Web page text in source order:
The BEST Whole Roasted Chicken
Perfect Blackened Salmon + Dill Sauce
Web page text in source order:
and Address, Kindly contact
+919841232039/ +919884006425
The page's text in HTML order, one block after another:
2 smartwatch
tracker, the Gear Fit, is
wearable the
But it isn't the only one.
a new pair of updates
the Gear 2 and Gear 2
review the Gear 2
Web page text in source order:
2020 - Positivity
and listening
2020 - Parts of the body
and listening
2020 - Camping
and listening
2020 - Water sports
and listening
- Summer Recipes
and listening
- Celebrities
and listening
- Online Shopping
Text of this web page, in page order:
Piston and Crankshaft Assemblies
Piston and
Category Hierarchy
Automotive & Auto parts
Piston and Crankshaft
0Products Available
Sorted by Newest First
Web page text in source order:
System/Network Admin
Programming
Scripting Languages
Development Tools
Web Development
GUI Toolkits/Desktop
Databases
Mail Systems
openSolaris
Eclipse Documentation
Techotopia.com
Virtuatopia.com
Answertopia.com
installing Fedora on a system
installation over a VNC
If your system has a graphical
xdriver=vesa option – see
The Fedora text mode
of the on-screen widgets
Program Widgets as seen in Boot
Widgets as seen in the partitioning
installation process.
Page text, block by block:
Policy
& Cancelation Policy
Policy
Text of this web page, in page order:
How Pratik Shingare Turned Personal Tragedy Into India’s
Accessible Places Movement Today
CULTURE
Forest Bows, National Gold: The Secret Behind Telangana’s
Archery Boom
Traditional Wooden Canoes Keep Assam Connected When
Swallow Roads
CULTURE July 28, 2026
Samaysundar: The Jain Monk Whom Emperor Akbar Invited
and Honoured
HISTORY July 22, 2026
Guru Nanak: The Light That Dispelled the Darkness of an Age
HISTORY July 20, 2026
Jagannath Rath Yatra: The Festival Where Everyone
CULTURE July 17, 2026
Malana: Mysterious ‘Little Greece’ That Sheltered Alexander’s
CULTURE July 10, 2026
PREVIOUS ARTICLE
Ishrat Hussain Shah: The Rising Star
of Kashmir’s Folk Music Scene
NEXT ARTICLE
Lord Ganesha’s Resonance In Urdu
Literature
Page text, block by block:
- - -
In the answer, each line of the data must appear exactly as written.

Web page text in source order:
The BEST Whole Roasted Chicken
Perfect Blackened Salmon + Dill Sauce
Web page text in source order:
and Address, Kindly contact
+919841232039/ +919884006425
The page's text in HTML order, one block after another:
2 smartwatch
tracker, the Gear Fit, is
wearable the
But it isn't the only one.
a new pair of updates
the Gear 2 and Gear 2
review the Gear 2
Web page text in source order:
2020 - Positivity
and listening
2020 - Parts of the body
and listening
2020 - Camping
and listening
2020 - Water sports
and listening
- Summer Recipes
and listening
- Celebrities
and listening
- Online Shopping
Text of this web page, in page order:
Piston and Crankshaft Assemblies
Piston and
Category Hierarchy
Automotive & Auto parts
Piston and Crankshaft
0Products Available
Sorted by Newest First
Web page text in source order:
System/Network Admin
Programming
Scripting Languages
Development Tools
Web Development
GUI Toolkits/Desktop
Databases
Mail Systems
openSolaris
Eclipse Documentation
Techotopia.com
Virtuatopia.com
Answertopia.com
installing Fedora on a system
installation over a VNC
If your system has a graphical
xdriver=vesa option – see
The Fedora text mode
of the on-screen widgets
Program Widgets as seen in Boot
Widgets as seen in the partitioning
installation process.
Page text, block by block:
Policy
& Cancelation Policy
Policy
Text of this web page, in page order:
How Pratik Shingare Turned Personal Tragedy Into India’s
Accessible Places Movement Today
CULTURE
Forest Bows, National Gold: The Secret Behind Telangana’s
Archery Boom
Traditional Wooden Canoes Keep Assam Connected When
Swallow Roads
CULTURE July 28, 2026
Samaysundar: The Jain Monk Whom Emperor Akbar Invited
and Honoured
HISTORY July 22, 2026
Guru Nanak: The Light That Dispelled the Darkness of an Age
HISTORY July 20, 2026
Jagannath Rath Yatra: The Festival Where Everyone
CULTURE July 17, 2026
Malana: Mysterious ‘Little Greece’ That Sheltered Alexander’s
CULTURE July 10, 2026
PREVIOUS ARTICLE
Ishrat Hussain Shah: The Rising Star
of Kashmir’s Folk Music Scene
NEXT ARTICLE
Lord Ganesha’s Resonance In Urdu
Literature
Page text, block by block:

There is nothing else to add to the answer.